*** DATA PROVIDED Section Begins ***

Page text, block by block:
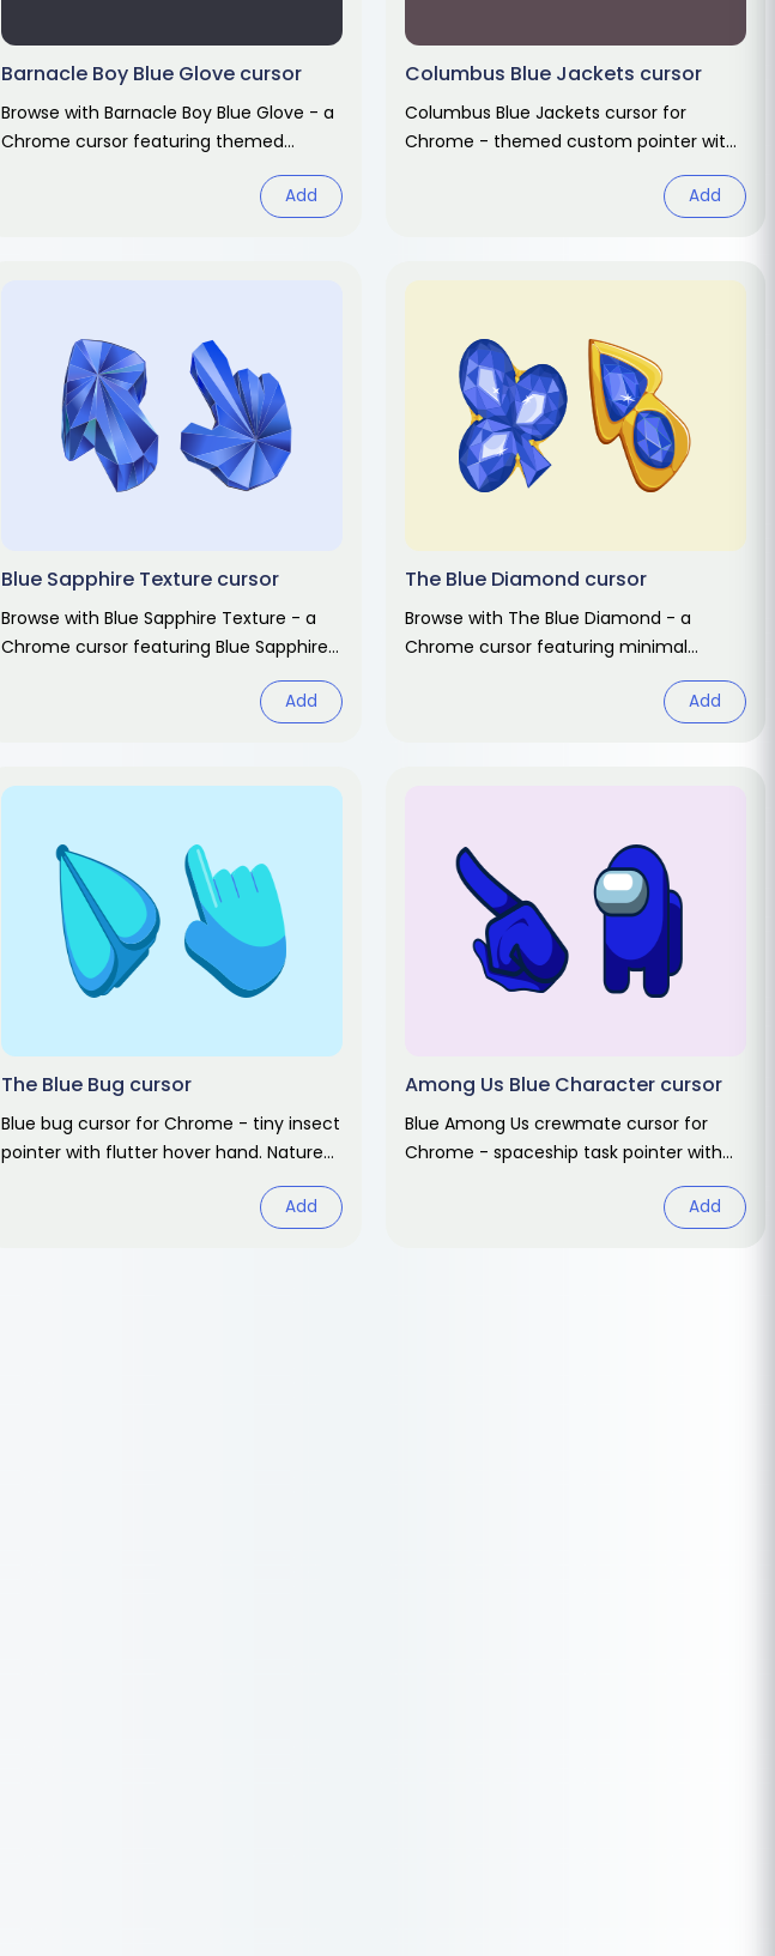
Barnacle Boy Blue Glove cursor
Browse with Barnacle Boy Blue Glove - a
Chrome cursor featuring themed
custom pointer and matching hover.
Add
Columbus Blue Jackets cursor
Columbus Blue Jackets cursor for
Chrome - themed custom pointer with
matching hover hand. Chrome cursor
Add
Blue Sapphire Texture cursor
Browse with Blue Sapphire Texture - a
Chrome cursor featuring Blue Sapphire
surface pointer and pattern hover.
Add
The Blue Diamond cursor
Browse with The Blue Diamond - a
Chrome cursor featuring minimal
design pointer and clean hover. Abstract
Add
The Blue Bug cursor
Blue bug cursor for Chrome - tiny insect
pointer with flutter hover hand. Nature
Add
Among Us Blue Character cursor
Blue Among Us crewmate cursor for
Chrome - spaceship task pointer with
matching hover hand. Game fan art.
Add
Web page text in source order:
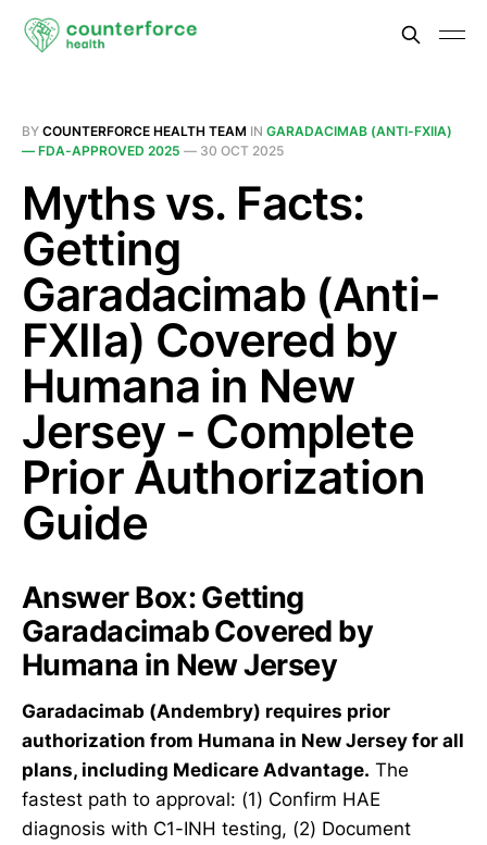
BY COUNTERFORCE HEALTH TEAM IN GARADACIMAB (ANTI-FXIIA)
— FDA-APPROVED 2025 — 30 OCT 2025
Myths vs. Facts:
Getting
Garadacimab (Anti-
FXIIa) Covered by
Humana in New
Jersey - Complete
Prior Authorization
Guide
Answer Box: Getting
Garadacimab Covered by
Humana in New Jersey
Garadacimab (Andembry) requires prior
authorization from Humana in New Jersey for all
plans, including Medicare Advantage. The
fastest path to approval: (1) Confirm HAE
diagnosis with C1-INH testing, (2) Document
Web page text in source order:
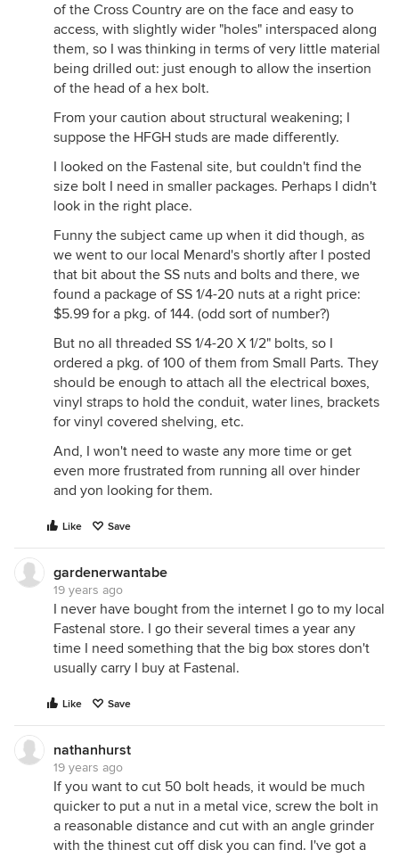
of the Cross Country are on the face and easy to
access, with slightly wider "holes" interspaced along
them, so I was thinking in terms of very little material
being drilled out: just enough to allow the insertion
of the head of a hex bolt.
From your caution about structural weakening; I
suppose the HFGH studs are made differently.
I looked on the Fastenal site, but couldn't find the
size bolt I need in smaller packages. Perhaps I didn't
look in the right place.
Funny the subject came up when it did though, as
we went to our local Menard's shortly after I posted
that bit about the SS nuts and bolts and there, we
found a package of SS 1/4-20 nuts at a right price:
$5.99 for a pkg. of 144. (odd sort of number?)
But no all threaded SS 1/4-20 X 1/2" bolts, so I
ordered a pkg. of 100 of them from Small Parts. They
should be enough to attach all the electrical boxes,
vinyl straps to hold the conduit, water lines, brackets
for vinyl covered shelving, etc.
And, I won't need to waste any more time or get
even more frustrated from running all over hinder
and yon looking for them.
Like Save
gardenerwantabe
19 years ago
I never have bought from the internet I go to my local
Fastenal store. I go their several times a year any
time I need something that the big box stores don't
usually carry I buy at Fastenal.
Like Save
nathanhurst
19 years ago
If you want to cut 50 bolt heads, it would be much
quicker to put a nut in a metal vice, screw the bolt in
a reasonable distance and cut with an angle grinder
with the thinest cut off disk you can find. I've got a
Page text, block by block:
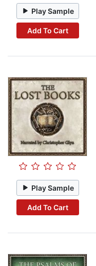
Play Sample
Add To Cart
Play Sample
Add To Cart
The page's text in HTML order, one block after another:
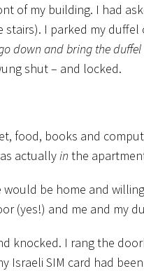
of my building. I had
I parked my
down and bring the
shut – and locked.
food, books and
actuallyin the
be home and
(yes!) and me and my
knocked. I rang the
Israeli SIM card had
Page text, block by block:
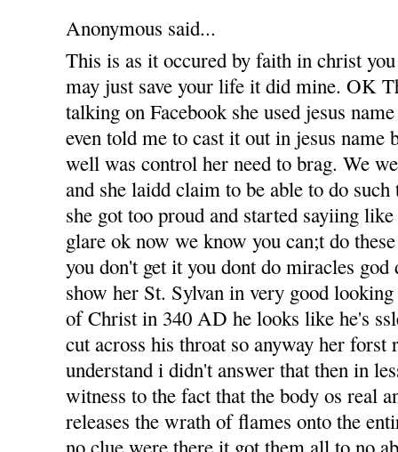
Anonymous said...
This is as it occured by faith in christ
may just save your life it did mine. OK
talking on Facebook she used jesus
even told me to cast it out in jesus name
well was control her need to brag. We
and she laidd claim to be able to do
she got too proud and started sayiing
glare ok now we know you can;t do
you don't get it you dont do miracles god
show her St. Sylvan in very good
of Christ in 340 AD he looks like he's
cut across his throat so anyway her forst
understand i didn't answer that then in
witness to the fact that the body os real
releases the wrath of flames onto the
no clue were there it got them all to no
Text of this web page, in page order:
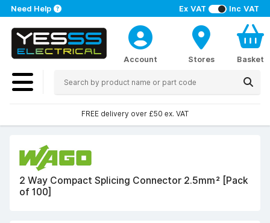
Ex VAT Inc VAT
Need Help
Account Stores Basket
FREE delivery over £50 ex. VAT
2 Way Compact Splicing Connector 2.5mm² [Pack
of 100]
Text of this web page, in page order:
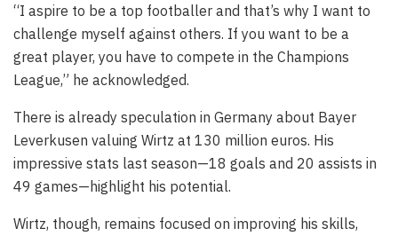
“I aspire to be a top footballer and that’s why I want to
challenge myself against others. If you want to be a
great player, you have to compete in the Champions
League,” he acknowledged.
There is already speculation in Germany about Bayer
Leverkusen valuing Wirtz at 130 million euros. His
impressive stats last season—18 goals and 20 assists in
49 games—highlight his potential.
Wirtz, though, remains focused on improving his skills,
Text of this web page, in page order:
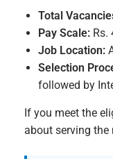
Total
Pay Scale: Rs.
Job Location:
Selection
followed by
If you meet the
about serving
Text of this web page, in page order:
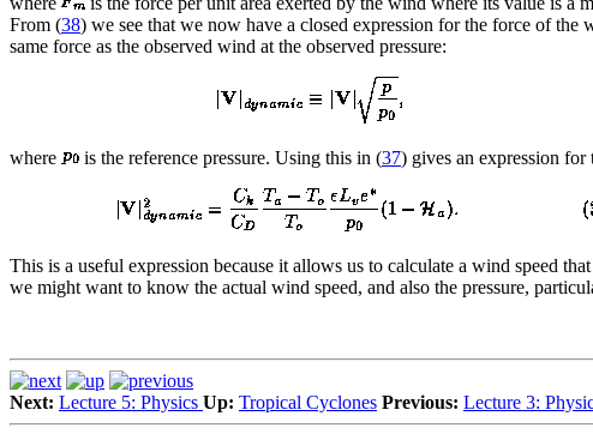
From (38) we see that we now have a closed expression for the force of
same force as the observed wind at the observed pressure:
where is the reference pressure. Using this in (37) gives an expression
This is a useful expression because it allows us to calculate a wind speed
we might want to know the actual wind speed, and also the pressure,
Next: Lecture 5: Physics Up: Tropical Cyclones Previous: Lecture 3:
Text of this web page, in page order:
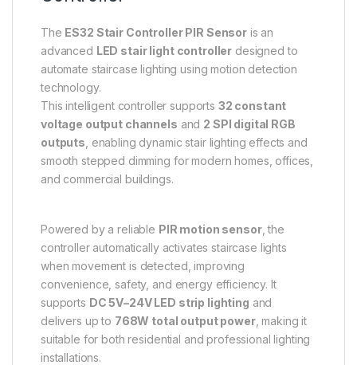
The ES32 Stair Controller PIR Sensoris an
advanced LED stair light controller designed to
automate staircase lighting using motion detection
technology.
This intelligent controller supports 32 constant
voltage output channels and 2 SPI digital RGB
outputs , enabling dynamic stair lighting effects and
smooth stepped dimming for modern homes, offices,
and commercial buildings.
Powered by a reliable PIR motion sensor, the
controller automatically activates staircase lights
when movement is detected, improving
convenience, safety, and energy efficiency. It
supports DC 5V–24V LED strip lighting and
delivers up to 768W total output power, making it
suitable for both residential and professional lighting
installations.
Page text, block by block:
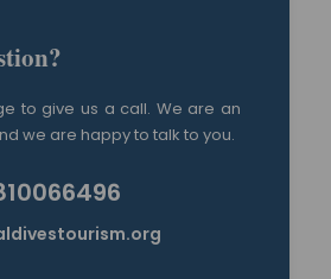
to give us a call. We are an
we are happy to talk to you.
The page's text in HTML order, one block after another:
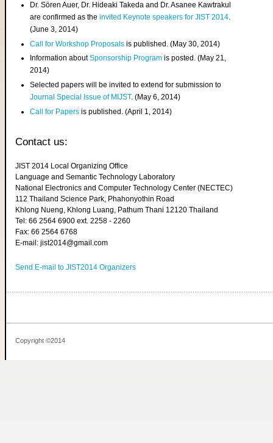
Dr. Sören Auer, Dr. Hideaki Takeda and Dr. Asanee Kawtrakul
are confirmed as theinvited Keynote speakers for JIST 2014.
(June 3, 2014)
Call for Workshop Proposals is published. (May 30, 2014)
Information aboutSponsorship Program is posted. (May 21,
2014)
Selected papers will be invited to extend for submission to
Journal Special Issue of MIJST. (May 6, 2014)
Call for Papers is published. (April 1, 2014)
Contact us:
JIST 2014 Local Organizing Office
Language and Semantic Technology Laboratory
National Electronics and Computer Technology Center (NECTEC)
112 Thailand Science Park, Phahonyothin Road
Khlong Nueng, Khlong Luang, Pathum Thani 12120 Thailand
Tel: 66 2564 6900 ext. 2258 - 2260
Fax: 66 2564 6768
E-mail: jist2014@gmail.com
Send E-mail to JIST2014 Organizers
Copyright ©2014
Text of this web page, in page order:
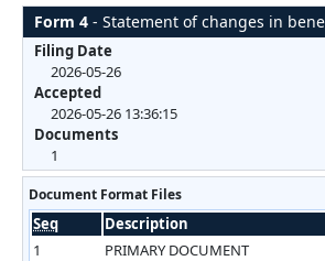
Form 4 - Statement of changes in
Filing Date
2026-05-26
Accepted
2026-05-26 13:36:15
Documents
1
Document Format Files
Seq Description
1
PRIMARY DOCUMENT
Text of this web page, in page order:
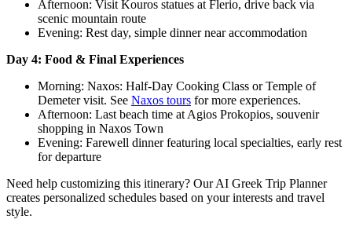
Afternoon: Visit Kouros statues at Flerio, drive back via
scenic mountain route
Evening: Rest day, simple dinner near accommodation
Day 4: Food & Final Experiences
Morning: Naxos: Half-Day Cooking Class or Temple of
Demeter visit. See Naxos tours for more experiences.
Afternoon: Last beach time at Agios Prokopios, souvenir
shopping in Naxos Town
Evening: Farewell dinner featuring local specialties, early rest
for departure
Need help customizing this itinerary? Our AI Greek Trip Planner
creates personalized schedules based on your interests and travel
style.
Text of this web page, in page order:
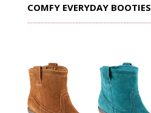
COMFY EVERYDAY BOOTIES
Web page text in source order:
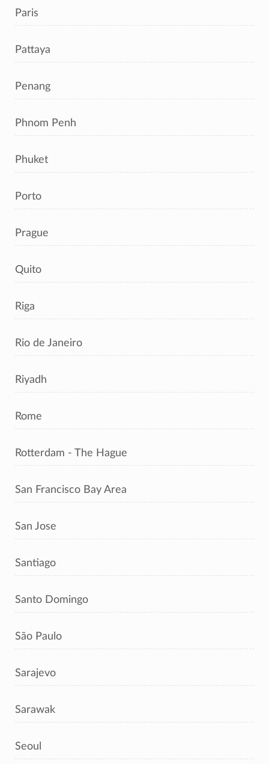
Paris
Pattaya
Penang
Phnom Penh
Phuket
Porto
Prague
Quito
Riga
Rio de Janeiro
Riyadh
Rome
Rotterdam - The Hague
San Francisco Bay Area
San Jose
Santiago
Santo Domingo
São Paulo
Sarajevo
Sarawak
Seoul
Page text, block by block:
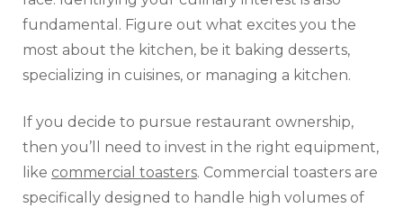
fundamental. Figure out what excites you the
most about the kitchen, be it baking desserts,
specializing in cuisines, or managing a kitchen.
If you decide to pursue restaurant ownership,
then you’ll need to invest in the right equipment,
like commercial toasters. Commercial toasters are
specifically designed to handle high volumes of
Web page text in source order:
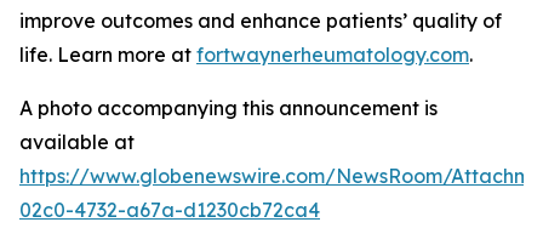
improve outcomes and enhance patients’ quality of
life. Learn more at fortwaynerheumatology.com.
A photo accompanying this announcement is
available at
https://www.globenewswire.com/NewsRoom/
02c0-4732-a67a-d1230cb72ca4
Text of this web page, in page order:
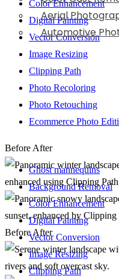
Aerial
Automotive
Color Enhancement
Digital Painting
Vector Conversion
Image Resizing
Clipping Path
Photo Recoloring
Photo Retouching
Ecommerce Photo
Ghost mannequins
Background Removal
Color Enhancement
Digital Painting
Vector Conversion
Image Resizing
Clipping Path
Before After
Before After

*** DATA PROVIDED Section Ends ***

▸ WORK INSTRUCTIONS
Copy the listing above exactly, but only from the line with "authorization from Humana" through the line with "But no all threaded", including those two lines and excluding any picture.

▸ ANSWER TO THE PROBLEM
authorization from Humana in New Jersey for all
plans, including Medicare Advantage. The
fastest path to approval: (1) Confirm HAE
diagnosis with C1-INH testing, (2) Document
Web page text in source order:
of the Cross Country are on the face and easy to
access, with slightly wider "holes" interspaced along
them, so I was thinking in terms of very little material
being drilled out: just enough to allow the insertion
of the head of a hex bolt.
From your caution about structural weakening; I
suppose the HFGH studs are made differently.
I looked on the Fastenal site, but couldn't find the
size bolt I need in smaller packages. Perhaps I didn't
look in the right place.
Funny the subject came up when it did though, as
we went to our local Menard's shortly after I posted
that bit about the SS nuts and bolts and there, we
found a package of SS 1/4-20 nuts at a right price:
$5.99 for a pkg. of 144. (odd sort of number?)
But no all threaded SS 1/4-20 X 1/2" bolts, so I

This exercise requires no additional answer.